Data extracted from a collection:
□ □ □ □ □ □ □
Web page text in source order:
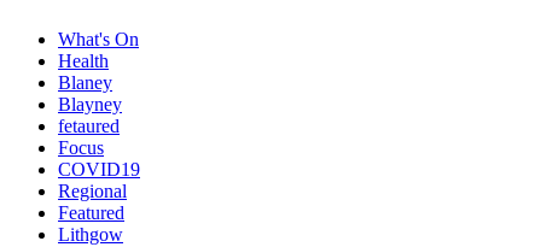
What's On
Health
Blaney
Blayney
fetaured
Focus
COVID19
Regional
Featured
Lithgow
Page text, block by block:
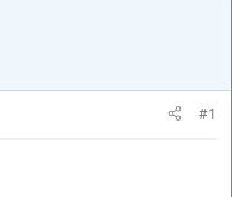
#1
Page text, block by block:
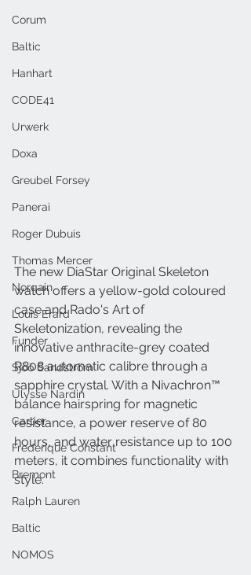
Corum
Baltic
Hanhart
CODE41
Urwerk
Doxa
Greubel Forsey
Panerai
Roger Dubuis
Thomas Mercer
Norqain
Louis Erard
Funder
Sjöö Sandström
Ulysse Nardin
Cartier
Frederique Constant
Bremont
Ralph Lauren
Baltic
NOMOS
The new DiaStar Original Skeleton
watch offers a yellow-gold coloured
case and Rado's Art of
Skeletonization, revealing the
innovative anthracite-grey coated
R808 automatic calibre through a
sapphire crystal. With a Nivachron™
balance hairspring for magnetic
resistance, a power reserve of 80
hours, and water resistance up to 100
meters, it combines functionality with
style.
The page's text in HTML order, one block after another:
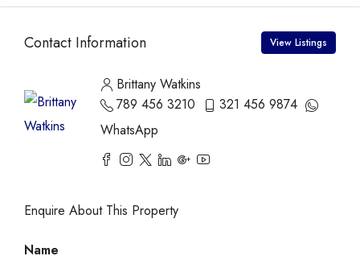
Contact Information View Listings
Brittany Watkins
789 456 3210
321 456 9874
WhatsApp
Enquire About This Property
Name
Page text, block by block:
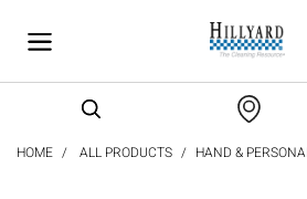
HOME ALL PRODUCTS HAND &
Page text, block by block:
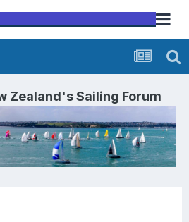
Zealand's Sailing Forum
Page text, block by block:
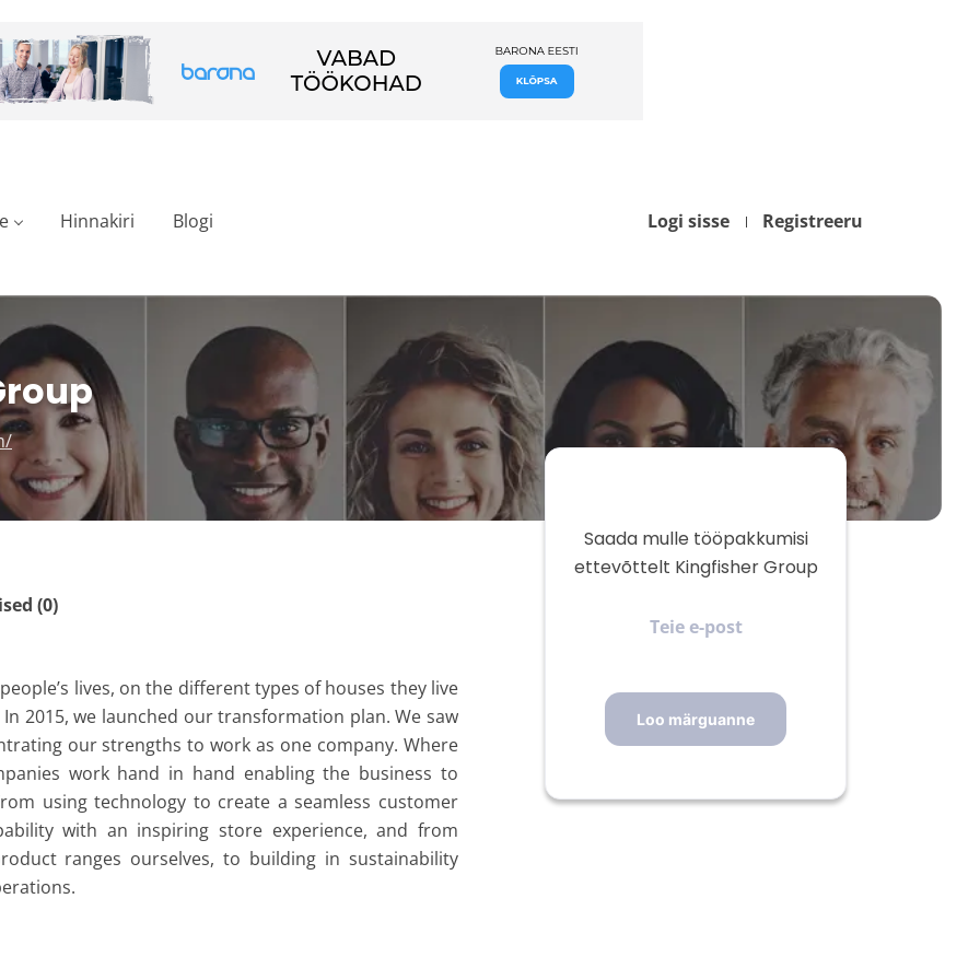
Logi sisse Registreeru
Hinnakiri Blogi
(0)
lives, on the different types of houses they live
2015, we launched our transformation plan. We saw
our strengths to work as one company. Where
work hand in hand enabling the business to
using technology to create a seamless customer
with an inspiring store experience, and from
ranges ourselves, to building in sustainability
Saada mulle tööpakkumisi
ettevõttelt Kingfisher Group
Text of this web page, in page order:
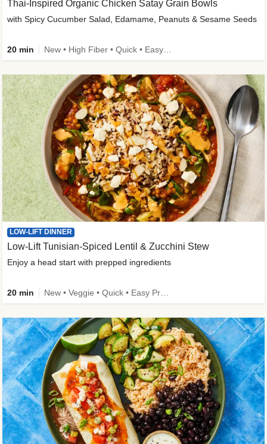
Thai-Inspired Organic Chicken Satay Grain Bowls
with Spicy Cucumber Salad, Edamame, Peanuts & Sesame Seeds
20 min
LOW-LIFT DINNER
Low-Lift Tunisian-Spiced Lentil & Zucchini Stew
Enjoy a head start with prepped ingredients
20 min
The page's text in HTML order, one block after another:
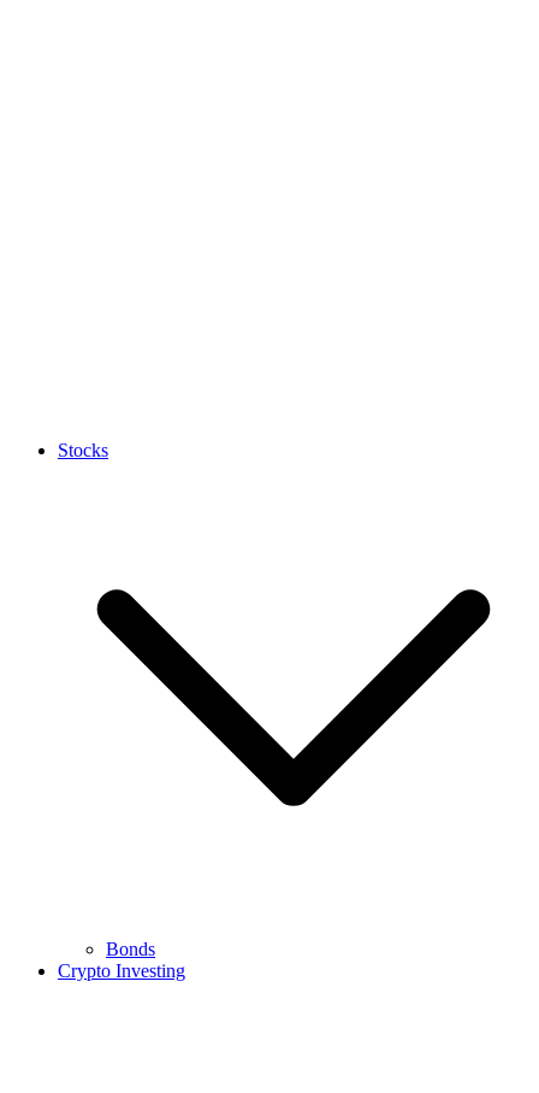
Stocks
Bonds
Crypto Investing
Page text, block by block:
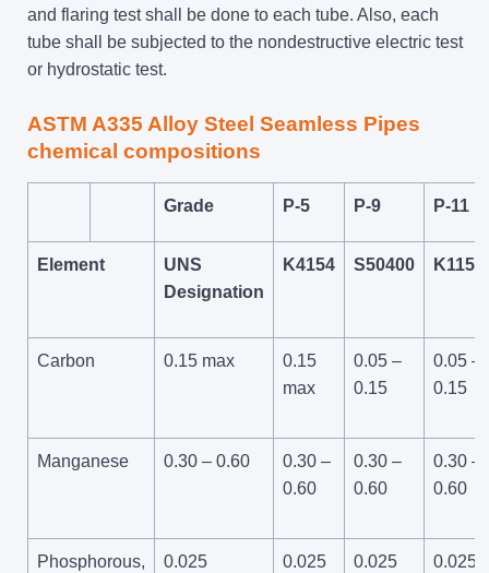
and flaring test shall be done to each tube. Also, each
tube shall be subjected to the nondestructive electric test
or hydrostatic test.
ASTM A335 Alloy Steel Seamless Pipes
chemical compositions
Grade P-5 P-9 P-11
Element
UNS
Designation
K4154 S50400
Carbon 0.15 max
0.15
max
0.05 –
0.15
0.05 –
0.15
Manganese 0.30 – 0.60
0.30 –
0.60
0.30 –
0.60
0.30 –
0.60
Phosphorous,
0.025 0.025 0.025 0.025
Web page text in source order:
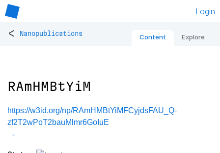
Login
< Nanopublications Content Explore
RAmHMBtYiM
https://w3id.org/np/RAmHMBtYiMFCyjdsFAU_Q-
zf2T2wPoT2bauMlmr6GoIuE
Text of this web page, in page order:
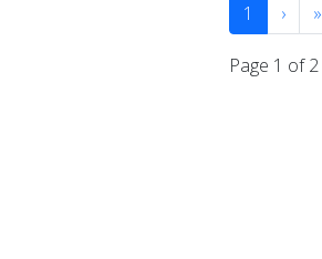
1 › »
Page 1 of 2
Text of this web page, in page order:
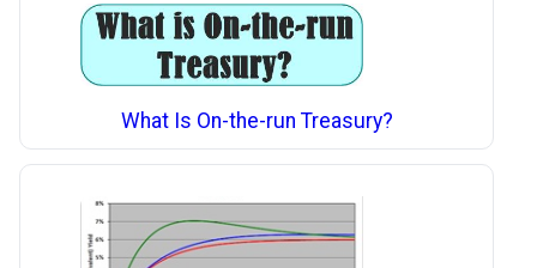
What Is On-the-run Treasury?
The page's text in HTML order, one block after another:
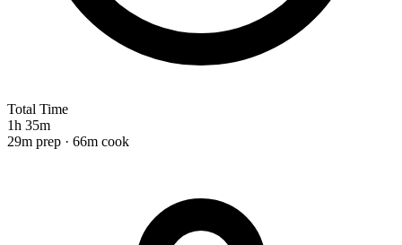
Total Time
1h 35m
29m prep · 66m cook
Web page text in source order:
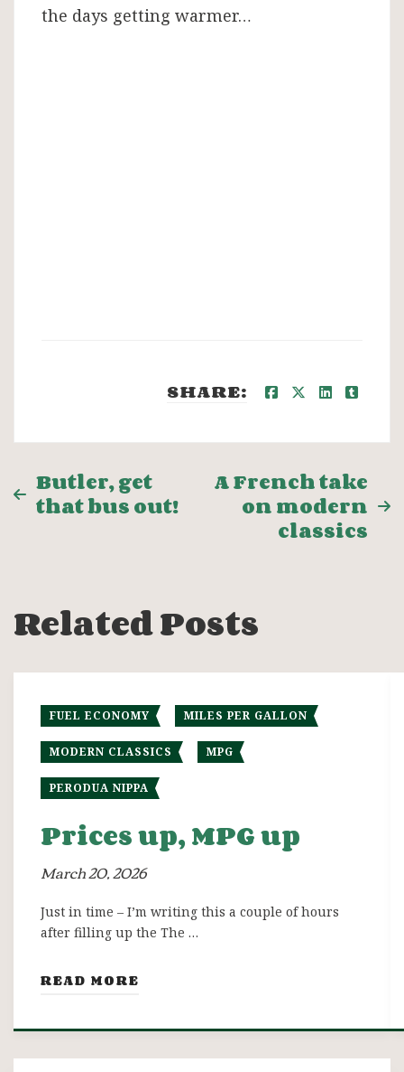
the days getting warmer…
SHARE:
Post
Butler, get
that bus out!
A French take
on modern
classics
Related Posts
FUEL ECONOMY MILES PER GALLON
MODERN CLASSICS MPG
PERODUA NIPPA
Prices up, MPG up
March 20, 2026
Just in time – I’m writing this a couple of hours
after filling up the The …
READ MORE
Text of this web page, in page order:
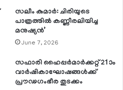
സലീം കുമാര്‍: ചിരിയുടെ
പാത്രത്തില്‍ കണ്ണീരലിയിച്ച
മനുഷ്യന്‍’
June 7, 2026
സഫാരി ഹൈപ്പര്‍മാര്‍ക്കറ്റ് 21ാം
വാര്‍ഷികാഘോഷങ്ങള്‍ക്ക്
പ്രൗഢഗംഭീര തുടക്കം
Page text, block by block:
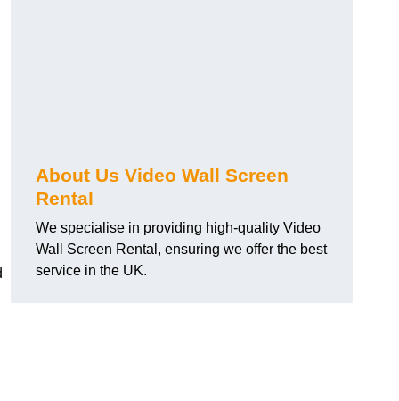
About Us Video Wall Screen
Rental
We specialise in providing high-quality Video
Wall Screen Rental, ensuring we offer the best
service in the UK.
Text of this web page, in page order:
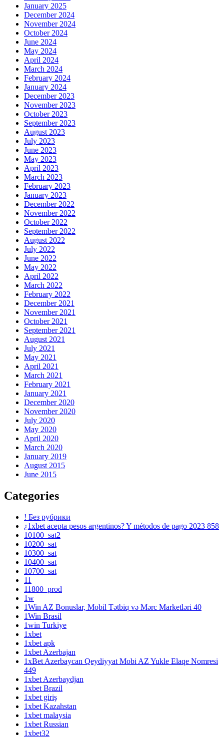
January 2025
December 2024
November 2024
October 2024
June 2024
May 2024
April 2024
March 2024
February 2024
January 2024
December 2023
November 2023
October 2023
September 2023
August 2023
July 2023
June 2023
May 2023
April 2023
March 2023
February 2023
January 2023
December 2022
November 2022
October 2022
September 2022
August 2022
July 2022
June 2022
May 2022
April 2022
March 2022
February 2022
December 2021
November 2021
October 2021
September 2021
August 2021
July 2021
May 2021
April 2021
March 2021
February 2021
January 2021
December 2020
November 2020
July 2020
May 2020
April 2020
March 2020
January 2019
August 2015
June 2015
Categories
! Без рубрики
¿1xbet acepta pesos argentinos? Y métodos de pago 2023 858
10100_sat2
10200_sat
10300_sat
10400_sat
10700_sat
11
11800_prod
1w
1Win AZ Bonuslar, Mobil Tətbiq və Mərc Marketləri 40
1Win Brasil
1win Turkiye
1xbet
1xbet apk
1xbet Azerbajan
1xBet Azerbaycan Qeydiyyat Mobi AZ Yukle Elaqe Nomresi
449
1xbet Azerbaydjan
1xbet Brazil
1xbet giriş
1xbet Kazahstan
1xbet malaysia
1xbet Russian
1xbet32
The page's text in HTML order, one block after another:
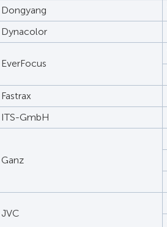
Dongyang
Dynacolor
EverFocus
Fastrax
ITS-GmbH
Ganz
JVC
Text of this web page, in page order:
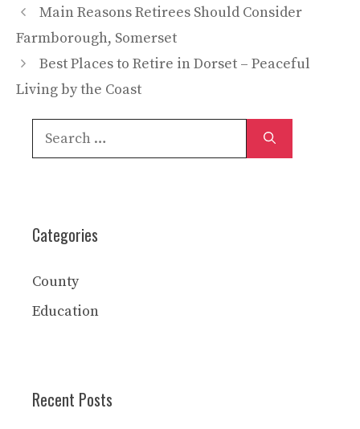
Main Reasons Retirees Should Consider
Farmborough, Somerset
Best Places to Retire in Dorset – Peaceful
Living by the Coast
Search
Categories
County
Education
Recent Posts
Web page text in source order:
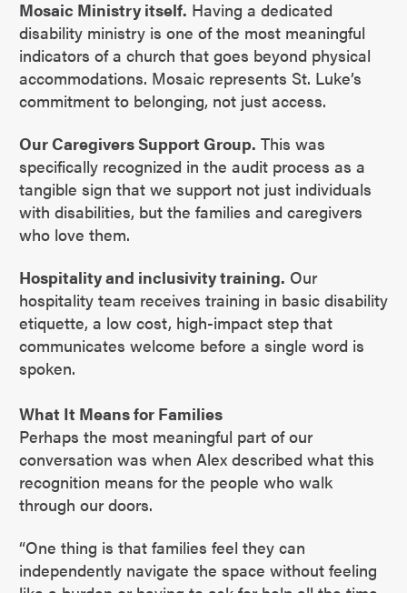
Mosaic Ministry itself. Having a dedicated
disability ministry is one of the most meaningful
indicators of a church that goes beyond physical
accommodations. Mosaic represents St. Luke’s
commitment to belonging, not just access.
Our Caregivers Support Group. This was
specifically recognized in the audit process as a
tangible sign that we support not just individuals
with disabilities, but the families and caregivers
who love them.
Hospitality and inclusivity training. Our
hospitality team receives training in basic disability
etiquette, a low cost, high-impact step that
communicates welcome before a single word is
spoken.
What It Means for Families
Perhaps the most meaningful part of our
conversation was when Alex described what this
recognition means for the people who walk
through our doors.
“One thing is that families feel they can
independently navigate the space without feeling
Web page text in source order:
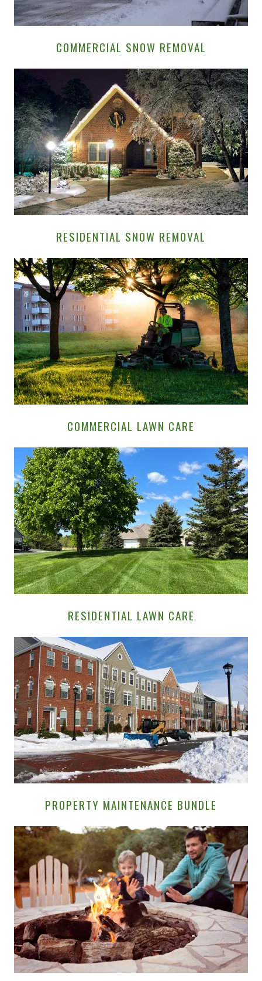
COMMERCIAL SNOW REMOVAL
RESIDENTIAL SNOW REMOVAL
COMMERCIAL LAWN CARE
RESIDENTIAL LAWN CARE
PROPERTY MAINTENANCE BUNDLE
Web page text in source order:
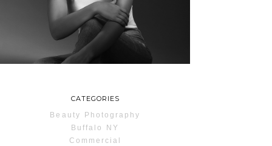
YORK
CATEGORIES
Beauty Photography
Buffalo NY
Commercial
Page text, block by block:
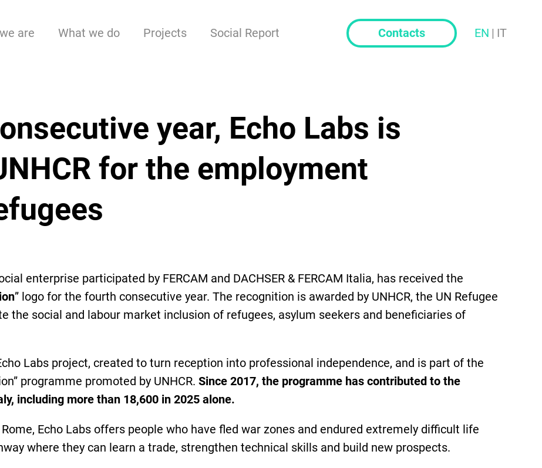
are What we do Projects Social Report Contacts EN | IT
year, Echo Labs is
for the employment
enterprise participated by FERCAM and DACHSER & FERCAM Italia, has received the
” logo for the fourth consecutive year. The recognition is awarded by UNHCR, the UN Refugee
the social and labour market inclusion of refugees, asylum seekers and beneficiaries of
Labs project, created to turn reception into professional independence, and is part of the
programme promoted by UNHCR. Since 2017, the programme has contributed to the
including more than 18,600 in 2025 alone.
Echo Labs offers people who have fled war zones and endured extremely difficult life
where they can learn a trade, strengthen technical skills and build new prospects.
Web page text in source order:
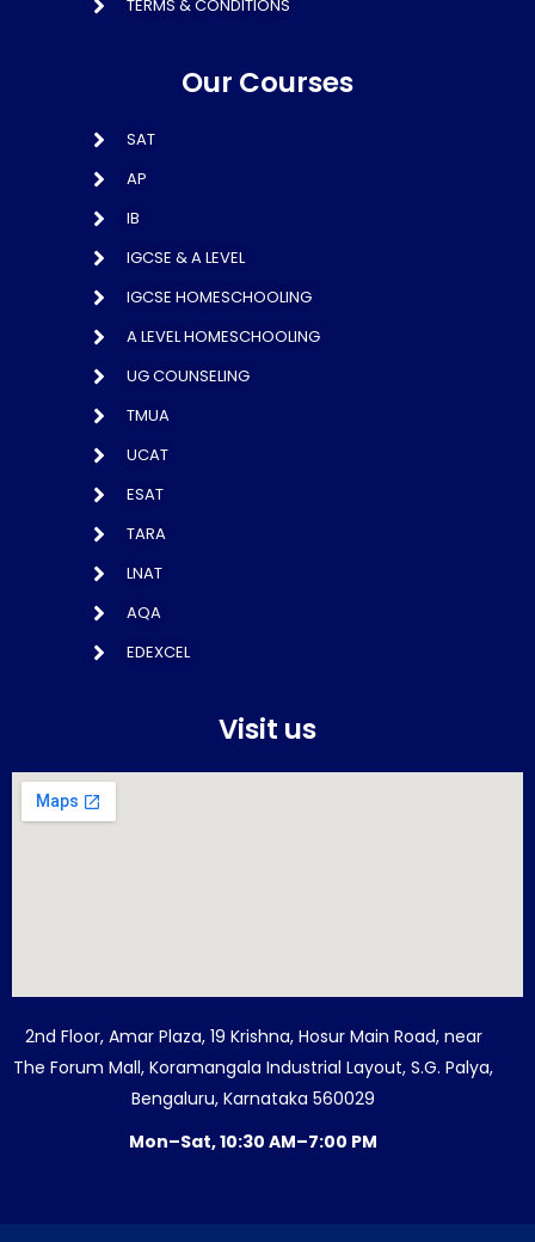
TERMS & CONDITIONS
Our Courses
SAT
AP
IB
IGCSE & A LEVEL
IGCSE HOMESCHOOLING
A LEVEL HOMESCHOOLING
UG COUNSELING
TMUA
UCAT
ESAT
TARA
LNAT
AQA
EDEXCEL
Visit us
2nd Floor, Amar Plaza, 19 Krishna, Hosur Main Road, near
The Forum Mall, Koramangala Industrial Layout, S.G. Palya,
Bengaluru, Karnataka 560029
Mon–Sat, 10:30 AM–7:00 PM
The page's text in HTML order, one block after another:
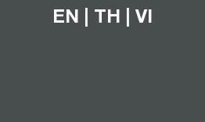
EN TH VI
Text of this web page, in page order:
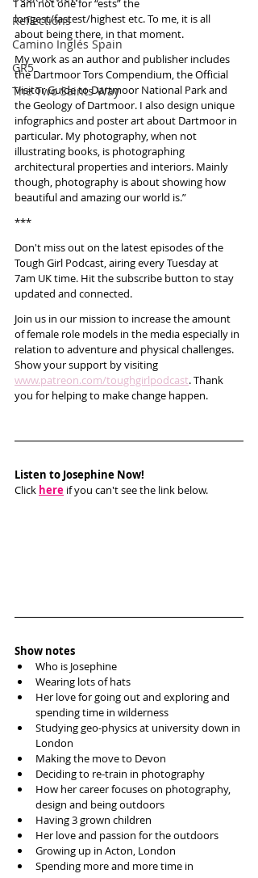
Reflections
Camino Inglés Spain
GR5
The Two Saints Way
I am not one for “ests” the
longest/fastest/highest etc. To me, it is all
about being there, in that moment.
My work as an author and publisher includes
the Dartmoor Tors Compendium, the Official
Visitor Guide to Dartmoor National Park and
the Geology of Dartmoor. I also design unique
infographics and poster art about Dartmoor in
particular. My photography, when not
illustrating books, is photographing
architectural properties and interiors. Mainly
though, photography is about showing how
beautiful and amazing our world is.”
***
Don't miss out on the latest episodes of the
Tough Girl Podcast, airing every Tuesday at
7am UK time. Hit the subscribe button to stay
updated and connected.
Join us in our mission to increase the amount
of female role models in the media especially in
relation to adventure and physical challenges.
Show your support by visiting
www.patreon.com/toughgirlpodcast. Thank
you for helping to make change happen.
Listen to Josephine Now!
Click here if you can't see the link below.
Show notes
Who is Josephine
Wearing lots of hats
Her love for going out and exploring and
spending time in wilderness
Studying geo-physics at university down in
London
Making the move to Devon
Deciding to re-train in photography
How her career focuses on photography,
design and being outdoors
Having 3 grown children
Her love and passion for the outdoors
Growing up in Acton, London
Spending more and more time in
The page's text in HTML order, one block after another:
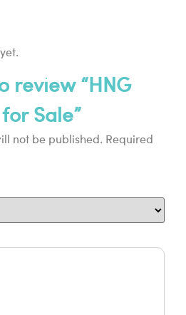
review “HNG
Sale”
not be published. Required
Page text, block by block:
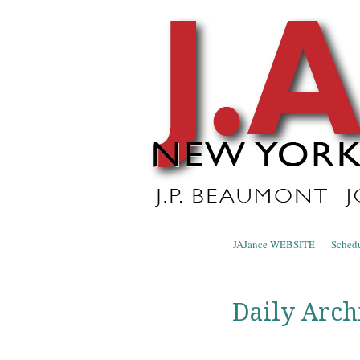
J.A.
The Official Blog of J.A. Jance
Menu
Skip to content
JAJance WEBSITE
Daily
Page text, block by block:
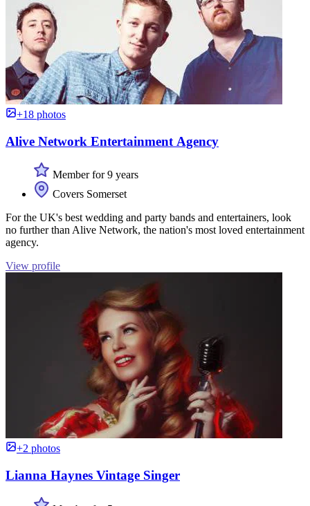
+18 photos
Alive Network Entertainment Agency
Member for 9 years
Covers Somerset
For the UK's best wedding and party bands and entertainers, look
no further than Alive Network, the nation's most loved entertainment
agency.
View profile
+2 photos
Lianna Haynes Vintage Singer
□ □ □ □ □ □ □
→ Task instructions
Of the lines in the data above, some may include the word "REMOVAL"; state how many, with no added words.

→ Reply to the exercise
2